By ALVIN KLEIN
Published: Sunday, November 12, 1995
IF THE directors of the Passage Theater had dreamed up a show, it could have been "Avenue X." As if custom-made for the company in setting, size and theme, the musical should establish a recurring residency here. "Keep coming back," I'd say, "till you get it right."
Actually, at this stage, "Avenue X" is more than halfway right. What's right about it is inspiring and thrilling.
The time is 1963. The place is Gravesend, Brooklyn. Young people, hostile and divided, Italian-Americans and blacks (who happen to be the two largest ethnic groups in Trenton), rehearse for an amateur song contest to take place at the Brooklyn Fox, a grand movie palace of old, now demolished.
Milton is a young black man whose mother, Julia, and her lover, Roscoe, were once "the hottest act in Harlem." They pester Milton to go to church, where he sings in the choir. But Milton insists on singing doo-wop, a crossover form of popular music that served the purpose of integration not achieved by other means.
Pasquale, the Italian-American organizer of a singing group, hears Milton's voice emanating from a sewer, where he practices because the acoustics are great. Milton wants to sing with the Italian-Americans "for the sound." But to some people, the idea of an interracial singing group is alarming.

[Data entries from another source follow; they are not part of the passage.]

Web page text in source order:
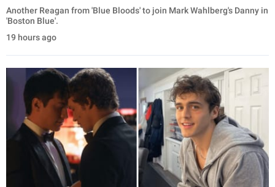
Another Reagan from 'Blue Bloods' to join Mark Wahlberg's Danny in
'Boston Blue'.
19 hours ago
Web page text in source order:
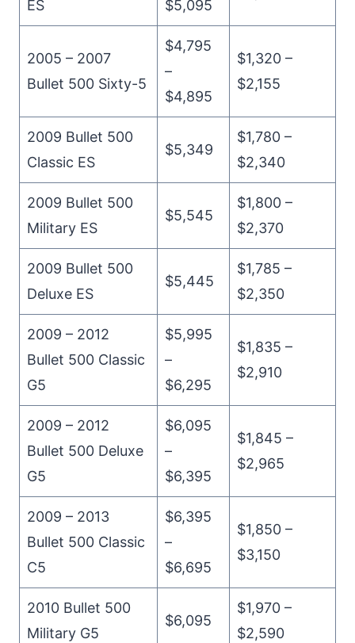
ES $5,095
2005 – 2007
Bullet 500 Sixty-5
$4,795
–
$4,895
$1,320 –
$2,155
2009 Bullet 500
Classic ES
$5,349
$1,780 –
$2,340
2009 Bullet 500
Military ES
$5,545
$1,800 –
$2,370
2009 Bullet 500
Deluxe ES
$5,445
$1,785 –
$2,350
2009 – 2012
Bullet 500 Classic
G5
$5,995
–
$6,295
$1,835 –
$2,910
2009 – 2012
Bullet 500 Deluxe
G5
$6,095
–
$6,395
$1,845 –
$2,965
2009 – 2013
Bullet 500 Classic
C5
$6,395
–
$6,695
$1,850 –
$3,150
2010 Bullet 500
Military G5
$6,095
$1,970 –
$2,590
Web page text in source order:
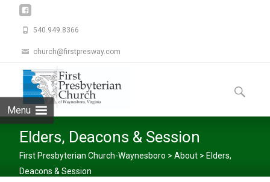
540.949.8366
church@firstpresway.com
Menu
to
content
Search
for:
Elders, Deacons & Session
First Presbyterian Church-Waynesboro > About > Elders,
Deacons & Session
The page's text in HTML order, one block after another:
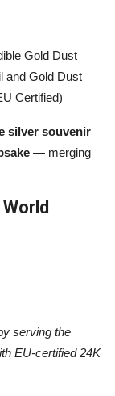
Gold Dust
and Gold Dust
Certified)
silver souvenir
— merging
serving the
EU-certified 24K
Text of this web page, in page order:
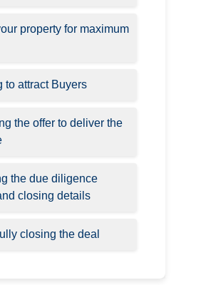
property for maximum
to attract Buyers
the offer to deliver the
the due diligence
closing details
closing the deal

If "Avenue X" is telling us that music is the ultimate common language -- that its prerequisite, harmony, represents an essential universal goal -- let no one raise an opposing voice or criticize it for sentimentality. Throughout, Stephen Stout's staging epitomizes an intense struggle for an ideal.
In "Avenue X," animosities are unleashed, a rumble or two take place, best friends fight, but everyone harmonizes. Roscoe is in a perpetual rage. Chuck is the resident bigot. Ubazz is the obese, extraordinary Italian bass (profundo, to be sure). Pasquale is the leader of the pack.

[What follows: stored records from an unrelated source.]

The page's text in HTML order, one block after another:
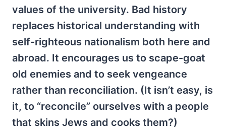
values of the university. Bad history
replaces historical understanding with
self-righteous nationalism both here and
abroad. It encourages us to scape-goat
old enemies and to seek vengeance
rather than reconciliation. (It isn’t easy, is
it, to “reconcile” ourselves with a people
that skins Jews and cooks them?)

Since the finger-snapping doo-wop style is associated with an all-swaying, all-smiling ingenuousness, John Jiler (book and lyrics) and Ray Leslee (music) are trying here to demythologize its beginnings, to put the realistic spin of not-so-happy days upon it.
Besides the bitterness of Roscoe (played and sung with true grit by the veteran Andre De Shields), the divisive presence of Winston, a Jamaican who talks about the Nation of Islam, upsets both the blacks and the whites. But before long, fast-driving doo-wop blends with blues rooted in the black soul. A once all-white neighborhood becomes a fusion of musical styles, all the more remarkable because this is an a cappella work, which establishes its own musical language.
In a great duet with Mark Krassenbaum (Pasquale), the mellow tenor of Forrest McClendon as Milton stirringly expands and improvises upon a note. Rudy Roberson (Winston) and Mr. McClendon share a terrific moment in an amazing tribal ritual of song and movement. In a fabulous number, Julia (Gwen Stewart) urges Milton to go "streakin' across the sky."
In isn't until an arbitrary, miscalculated climax, with the company singing a requiem, that one realizes "Avenue X" doesn't quite know how to wrap things up, despite a moving musical finale.
And it isn't often that a musical is reworked in regional theater after an attention-getting Off Broadway production at Playwrights Horizons. In the Passage staging, with numbers added and others eliminated, and an altogether new ending -- the third -- the show has, oddly, devolved. The Passage engagement signals a vital new beginning for "Avenue X."
For "the earth is coming apart," a member of the singing group tells us. "It's time to do something."
Passage Theater Company Mill Hill Playhouse Front and Montgomery Streets Trenton.
Through next Sunday. Performances: Wednesday through Friday at 8 P.M.; Saturday at 3 and 8 P.M.; Sunday at 3 P.M.